# Optical Character Recogntion using Machine Learning¶

In this example we'll explore at recognizing handwritten digits from the MNIST dataset by using Logistic Regression, a simple Artificial Neural Network and finally a Deep Convolutional Network. The objective is to highlight the difference in performance between them.

For each case, they will be tested against my own handwriting to see how well they are able to predict completely unseen data.
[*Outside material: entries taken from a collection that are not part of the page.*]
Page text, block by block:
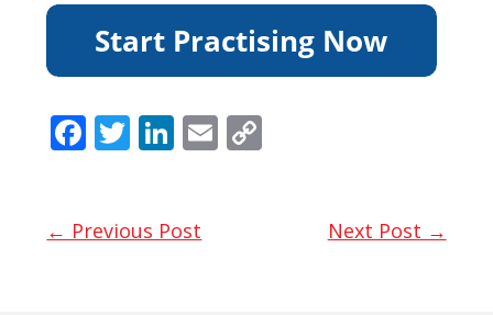
F
b
T
er
Li
e
E
← Previous Post Next Post →

The MNIST dataset consits of thousands of handwritten digits (0-9), let's have a look at the first four in the dataset:

```
%matplotlib inline
import matplotlib.pyplot as plt
import numpy as np
from sklearn.metrics import accuracy_score, roc_curve, roc_auc_score
from sklearn.linear_model import LogisticRegression
from PIL import Image, ImageOps
from keras.datasets import mnist
from keras.models import Sequential
from keras.layers import Dense
from keras.layers import Dropout
from keras.layers import Flatten
from keras.layers.convolutional import Conv2D
from keras.layers.convolutional import MaxPooling2D
from keras.utils import np_utils
from keras import backend as K
K.set_image_dim_ordering('th')
# Load the MNIST data
(X_train, y_train), (X_test, y_test) = mnist.load_data()
# Display the first four digits
plt.figure(figsize=(5, 5))
for i in range(4):
plt.subplot(221 + i)
plt.imshow(X_train[i], cmap=plt.get_cmap('gray'))
plt.axis('off')
plt.show()
```

## Logistic Regression¶

Logistic Regression is a binary classifier that implements a logistic model where the probability of an event is a linear combination of independent variables. It can be used for multinomial regression and classification as well. In this case a multinomial logistic regression is fitted on the data from the images.

To convert an image to a feature vector the images are reshaped so that each pixel in the 28x28 image represents a feature. We would expect each digit to have low coefficients on the pixels that it doesn't occupy and high coefficients on the pixels that it tends to occupy more.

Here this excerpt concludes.